Reputation: 1
I am trying to read and process .doc, .docx, .pdf files in Java by converting them into a single string using Apache POI (for doc,docx) and Apache PDFBox (for pdf) libraries.
It works fine until it encounters textboxes.
If the format is like this:
paragraph 1
textbox 1
paragraph 2
textbox 2
paragraph 3
Then the output should be:
paragraph 1 textbox 1 paragraph 2 textbox 2 paragraph 3
But the output I am getting is:
paragraph 1 paragraph 2 paragraph 3 textbox 1 textbox 2
It seems to be adding textboxes at the end and not at the place where it should be, ie between the paragraphs. This problem is both in the cases of doc and pdf files. That means both libraries, POI and PDFBox are giving the same problem.
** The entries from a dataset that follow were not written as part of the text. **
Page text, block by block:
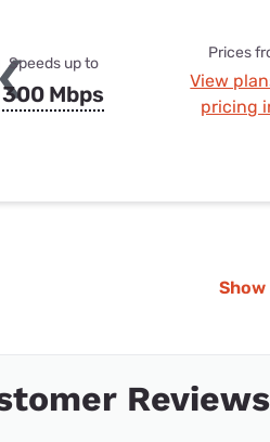
Speeds up to
300 Mbps
Prices
View
pricing
Show
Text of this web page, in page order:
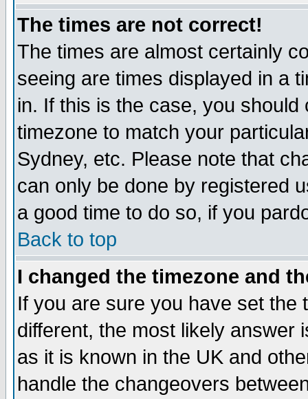
The times are not correct!
The times are almost certainly
seeing are times displayed in a
in. If this is the case, you
timezone to match your
Sydney, etc. Please note that
can only be done by registered
a good time to do so, if you
Back to top
I changed the timezone and
If you are sure you have set the
different, the most likely answer
as it is known in the UK and
handle the changeovers

The code for reading pdf file is:
void pdf(String file) throws IOException { //Initialise file File myFile = new File(file); PDDocument pdDoc = null; try { //Load PDF pdDoc = PDDocument.load(myFile); //Create extractor PDFTextStripper pdf = new PDFTextStripper(); //Extract text output = pdf.getText(pdDoc); } finally { if(pdDoc != null) //Close document pdDoc.close(); } }
And code for doc file is:
void doc(String file) throws FileNotFoundException, IOException { File myFile = null; WordExtractor extractor = null ; //initialise file myFile = new File(file); //create file input stream FileInputStream fis=new FileInputStream(myFile.getAbsolutePath()); //open document HWPFDocument document=new HWPFDocument(fis); //create extractor extractor = new WordExtractor(document); //get text from document output = extractor.getText(); }
Upvotes: 0
Views: 2040
Reputation: 404
Try below code for pdf. In similar fashion you can try to for doc as well.
void extractPdfTexts(String file) {
File myFile = new File(file);
String output;
try (PDDocument pdDocument = PDDocument.load(myFile)) {
PDFTextStripper pdfTextStripper = new PDFTextStripper();
pdfTextStripper.setSortByPosition(true);
output = pdfTextStripper.getText(pdDocument);
System.out.println(output);
} catch (InvalidPasswordException e) {
e.printStackTrace();
} catch (IOException e) {
e.printStackTrace();
}
}
Upvotes: 0